Russian River watershed protection campaign focuses on keeping storm drains for rain only
Most people pass by storm drains day in and day out, giving little thought to them as conduits to local waterways — and ultimately, the Russian River in much of Sonoma County.
An alliance of local cities, special districts and the county wants to change that.
The coalition has launched a regional campaign to raise public awareness about the link between surface streets and local creeks in hopes people will think again about allowing litter, pet waste and other pollutants to escape down the drain and into the Russian River watershed, home to salmon and steelhead trout and a wide range other aquatic and terrestrial wildlife.
The $60,000 Streets to Creek campaign is intended to promote the fact that storm drains are basically extensions of creeks and streams. Anything left on or in the street — dripped motor oil, pesticide residue, discarded trash or cigarette butts — is basically left to be washed into the river.

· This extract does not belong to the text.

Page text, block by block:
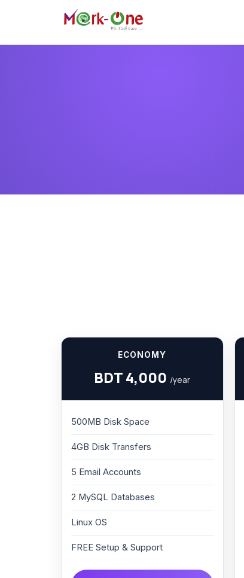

“There is surprisingly little awareness about where storm drains actually flow to,” said Andy Rodgers, executive director of the Russian River Watershed Association, a stewardship group formed in 2003 by Sonoma and Mendocino counties, eight cities and the Sonoma County Water Agency. “There’s a number of folks who have the impression that all water goes to the wastewater treatment plants. Other people don’t really think about where it goes.”
Case in point: On Aug. 10, three people living in a motorhome were caught by a neighbor emptying a 50-gallon tank of raw sewage into a storm drain in Santa Rosa’s Junior College neighborhood.
Police arrested the trio and had the sewage cleaned up before it could leave the site. But the incident highlights the vulnerability of the storm drain system. It built to handle rainwater runoff and should handle little else.
“We really want people to know this water is not treated,” said Elise Howard, communications coordinator for the city of Santa Rosa. “It’s going straight to our creeks.”
The city of Santa Rosa alone has more than 338 miles of storm drain, as well as more than a hundreds miles of creek, said Nick Sudano, senior environmental specialist for storm water and creeks.
“It doesn’t take long in our city, once something gets into the storm drain, for it to actually reach some creek or stream,” he said.
The multimedia Streets to Creeks campaign is intended to provide cohesive messaging throughout the region while targeting four particular habits that are known to be a source of water pollution and contamination but which can be easily addressed by a willing public, Howard said.
They include picking up dog waste and getting it in the trash bin before irrigation or rain can transport it and the bacteria it contains from the yard to the gutter and into the storm drain.
Any car washing ideally should be done at a commercial car wash, where the used water is captured and recycled, officials said. If car washing is done at home, used soapy water should be disposed in a sink or allowed to soak into the ground, in a lawn or a planter strip.
Experts say gardeners and landscapers should keep one eye on the weather, using herbicides and fertilizers only when they know they won’t get washed into the streets. People tending to yards need to watch out for leaf debris, compost, mulch and other materials, as well, sprinkler over-spray and irrigation runoff, they said.